Purpose: To screen the expression of different genes related to oxaliplatin resistance in colorectal cancer (CRC) therapy.

Methods: Limma and principal component analysis (PCA) techniques were used to determine genes with significantly different expression levels in the Gene Expression Omnibus (GEO) dataset. A lasso regression model and Venn diagram were used to analyze the intersecting genes. Gene Expression Profiling Interactive Analysis (GEPIA) and the University of Alabama at Birmingham Cancer data analysis Portal (UALCAN) online platform were used to analyze the expression of CYP4F3. The relationship between CYP4F3 expression and survival rate in colorectal cancer was analyzed by Kaplan–Meier curve, while the related pathways involving CYP4F3 were determined by Metascape and gene Ontology-Kyoto Encyclopedia of Genes and Genomes (GO-KEGG) analysis. Furthermore, the correlation between CYP4F3 and TME-related cells was analyzed by Pearson score. In addition, analysis of clinically tested and FDA-approved drugs significantly associated with CYP4F3 was carried out using CellMiner database.

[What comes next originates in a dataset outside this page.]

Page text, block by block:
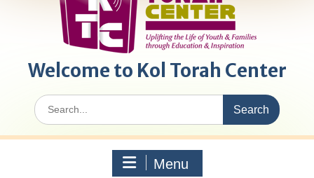
Welcome to Kol Torah Center
Search
for:
Menu

Results: PCA and volcano plot analysis indicated there are four upregulated genes and 11 down-regulated genes in oxaliplatin-resistant CRC cells. The intersection gene was CYP4F3 in the lasso regression model and differentially expressed genes (DEG). Moreover, CYP4F3 was upregulated and associated with poor survival in CRC. Gene set enrichment analysis (GSEA), KEGG enrichment, and PPI analysis showed that CYP4F3 and GNG3 are the most significant genes in oxaliplatin-resistant CRC. Furthermore, CYP4F3 expression negatively correlated with the enrichment of T cells, while the expression of CYP4F3 was not associated with drug sensitivity in CRC cells.

Conclusion: The findings of this study suggest that CYP4F3 may be a target for the treatment of oxaliplatin-resistant CRC. However, the underlying mechanism of CYP4F3 in the regulation of sensitivity to oxaliplatin needs further investigation.